━━ Extracted data

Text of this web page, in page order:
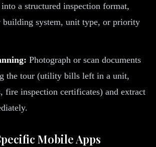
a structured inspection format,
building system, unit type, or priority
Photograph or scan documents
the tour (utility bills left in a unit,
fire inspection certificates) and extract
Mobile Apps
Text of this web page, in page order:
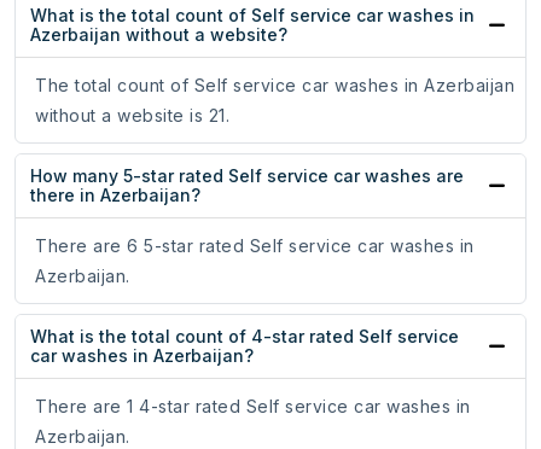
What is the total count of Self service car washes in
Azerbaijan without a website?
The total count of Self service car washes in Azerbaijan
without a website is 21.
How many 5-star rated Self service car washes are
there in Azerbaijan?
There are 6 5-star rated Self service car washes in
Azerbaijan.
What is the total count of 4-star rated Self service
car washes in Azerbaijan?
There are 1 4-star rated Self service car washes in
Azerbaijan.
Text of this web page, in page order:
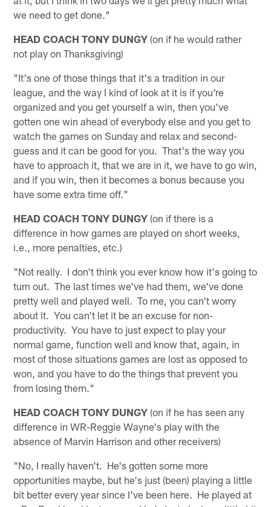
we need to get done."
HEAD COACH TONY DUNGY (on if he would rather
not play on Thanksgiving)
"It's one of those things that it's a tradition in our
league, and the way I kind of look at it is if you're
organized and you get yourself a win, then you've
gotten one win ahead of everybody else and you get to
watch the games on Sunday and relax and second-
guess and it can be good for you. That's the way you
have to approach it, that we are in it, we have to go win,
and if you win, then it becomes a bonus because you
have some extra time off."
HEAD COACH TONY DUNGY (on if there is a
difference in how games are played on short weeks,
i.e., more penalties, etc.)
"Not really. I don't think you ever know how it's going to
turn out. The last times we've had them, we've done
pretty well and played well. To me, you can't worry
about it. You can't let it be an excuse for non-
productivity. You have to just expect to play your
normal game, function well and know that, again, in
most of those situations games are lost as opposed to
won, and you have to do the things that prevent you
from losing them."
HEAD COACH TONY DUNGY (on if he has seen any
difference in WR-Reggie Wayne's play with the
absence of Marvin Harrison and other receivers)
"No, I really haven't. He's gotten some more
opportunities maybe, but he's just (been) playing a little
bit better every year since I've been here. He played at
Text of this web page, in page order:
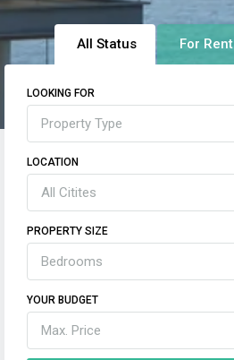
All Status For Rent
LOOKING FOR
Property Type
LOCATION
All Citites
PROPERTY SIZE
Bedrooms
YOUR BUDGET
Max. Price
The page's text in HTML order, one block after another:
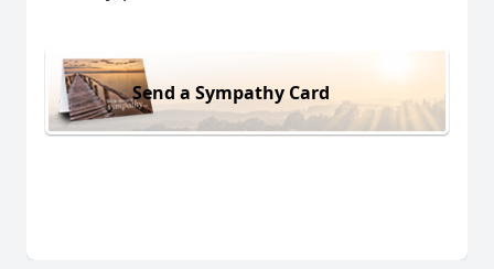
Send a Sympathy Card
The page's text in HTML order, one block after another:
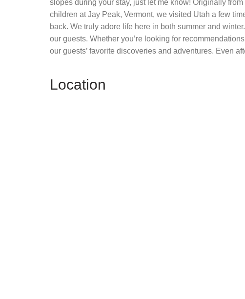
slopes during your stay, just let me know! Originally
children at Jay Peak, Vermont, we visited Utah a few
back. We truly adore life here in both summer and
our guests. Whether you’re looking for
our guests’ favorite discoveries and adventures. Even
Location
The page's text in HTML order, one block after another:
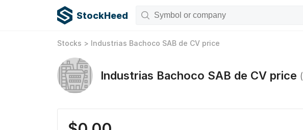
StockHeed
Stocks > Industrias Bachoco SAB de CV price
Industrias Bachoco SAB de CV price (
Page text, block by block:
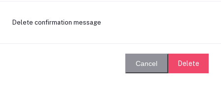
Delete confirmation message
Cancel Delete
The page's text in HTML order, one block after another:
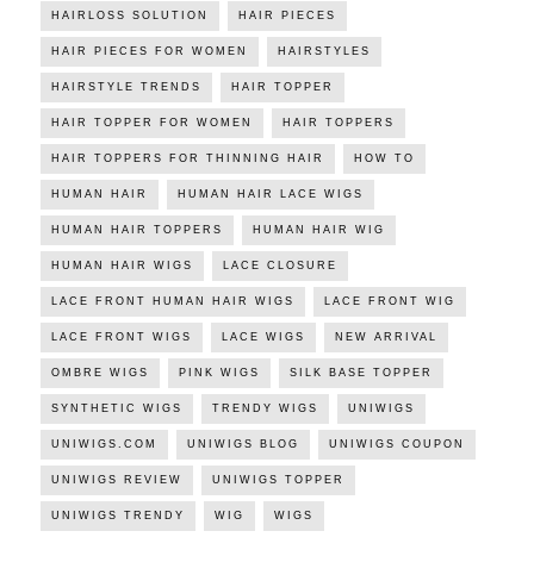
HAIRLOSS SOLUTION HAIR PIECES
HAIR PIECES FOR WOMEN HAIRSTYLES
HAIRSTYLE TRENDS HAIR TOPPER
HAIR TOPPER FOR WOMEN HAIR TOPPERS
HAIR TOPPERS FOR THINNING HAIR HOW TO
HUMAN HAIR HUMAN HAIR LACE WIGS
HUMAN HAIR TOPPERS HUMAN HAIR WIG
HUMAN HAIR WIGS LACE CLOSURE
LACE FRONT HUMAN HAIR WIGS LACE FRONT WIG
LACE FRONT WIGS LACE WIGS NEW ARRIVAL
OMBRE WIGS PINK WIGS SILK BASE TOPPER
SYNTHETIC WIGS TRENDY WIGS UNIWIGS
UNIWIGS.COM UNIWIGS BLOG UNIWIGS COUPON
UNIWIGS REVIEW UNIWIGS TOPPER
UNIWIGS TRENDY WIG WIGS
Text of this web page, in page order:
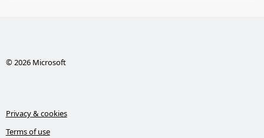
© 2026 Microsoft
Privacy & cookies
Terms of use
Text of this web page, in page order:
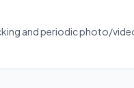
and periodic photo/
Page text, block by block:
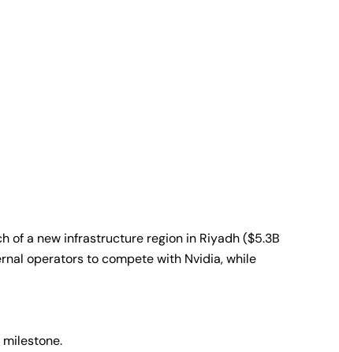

━━━━

Repeat the lines above precisely and skip every picture.

### Output below:
Text of this web page, in page order:
a structured inspection format,
building system, unit type, or priority
Photograph or scan documents
the tour (utility bills left in a unit,
fire inspection certificates) and extract
Mobile Apps
Text of this web page, in page order:
What is the total count of Self service car washes in
Azerbaijan without a website?
The total count of Self service car washes in Azerbaijan
without a website is 21.
How many 5-star rated Self service car washes are
there in Azerbaijan?
There are 6 5-star rated Self service car washes in
Azerbaijan.
What is the total count of 4-star rated Self service
car washes in Azerbaijan?
There are 1 4-star rated Self service car washes in
Azerbaijan.
Text of this web page, in page order:
we need to get done."
HEAD COACH TONY DUNGY (on if he would rather
not play on Thanksgiving)
"It's one of those things that it's a tradition in our
league, and the way I kind of look at it is if you're
organized and you get yourself a win, then you've
gotten one win ahead of everybody else and you get to
watch the games on Sunday and relax and second-
guess and it can be good for you. That's the way you
have to approach it, that we are in it, we have to go win,
and if you win, then it becomes a bonus because you
have some extra time off."
HEAD COACH TONY DUNGY (on if there is a
difference in how games are played on short weeks,
i.e., more penalties, etc.)
"Not really. I don't think you ever know how it's going to
turn out. The last times we've had them, we've done
pretty well and played well. To me, you can't worry
about it. You can't let it be an excuse for non-
productivity. You have to just expect to play your
normal game, function well and know that, again, in
most of those situations games are lost as opposed to
won, and you have to do the things that prevent you
from losing them."
HEAD COACH TONY DUNGY (on if he has seen any
difference in WR-Reggie Wayne's play with the
absence of Marvin Harrison and other receivers)
"No, I really haven't. He's gotten some more
opportunities maybe, but he's just (been) playing a little
bit better every year since I've been here. He played at
Text of this web page, in page order:
All Status For Rent
LOOKING FOR
Property Type
LOCATION
All Citites
PROPERTY SIZE
Bedrooms
YOUR BUDGET
Max. Price
The page's text in HTML order, one block after another:
Send a Sympathy Card
The page's text in HTML order, one block after another:
slopes during your stay, just let me know! Originally
children at Jay Peak, Vermont, we visited Utah a few
back. We truly adore life here in both summer and
our guests. Whether you’re looking for
our guests’ favorite discoveries and adventures. Even
Location
The page's text in HTML order, one block after another:
StockHeed
Stocks > Industrias Bachoco SAB de CV price
Industrias Bachoco SAB de CV price (
Page text, block by block:
Delete confirmation message
Cancel Delete
The page's text in HTML order, one block after another:
HAIRLOSS SOLUTION HAIR PIECES
HAIR PIECES FOR WOMEN HAIRSTYLES
HAIRSTYLE TRENDS HAIR TOPPER
HAIR TOPPER FOR WOMEN HAIR TOPPERS
HAIR TOPPERS FOR THINNING HAIR HOW TO
HUMAN HAIR HUMAN HAIR LACE WIGS
HUMAN HAIR TOPPERS HUMAN HAIR WIG
HUMAN HAIR WIGS LACE CLOSURE
LACE FRONT HUMAN HAIR WIGS LACE FRONT WIG
LACE FRONT WIGS LACE WIGS NEW ARRIVAL
OMBRE WIGS PINK WIGS SILK BASE TOPPER
SYNTHETIC WIGS TRENDY WIGS UNIWIGS
UNIWIGS.COM UNIWIGS BLOG UNIWIGS COUPON
UNIWIGS REVIEW UNIWIGS TOPPER
UNIWIGS TRENDY WIG WIGS
Text of this web page, in page order:
© 2026 Microsoft
Privacy & cookies
Terms of use
Text of this web page, in page order:
and periodic photo/
Page text, block by block:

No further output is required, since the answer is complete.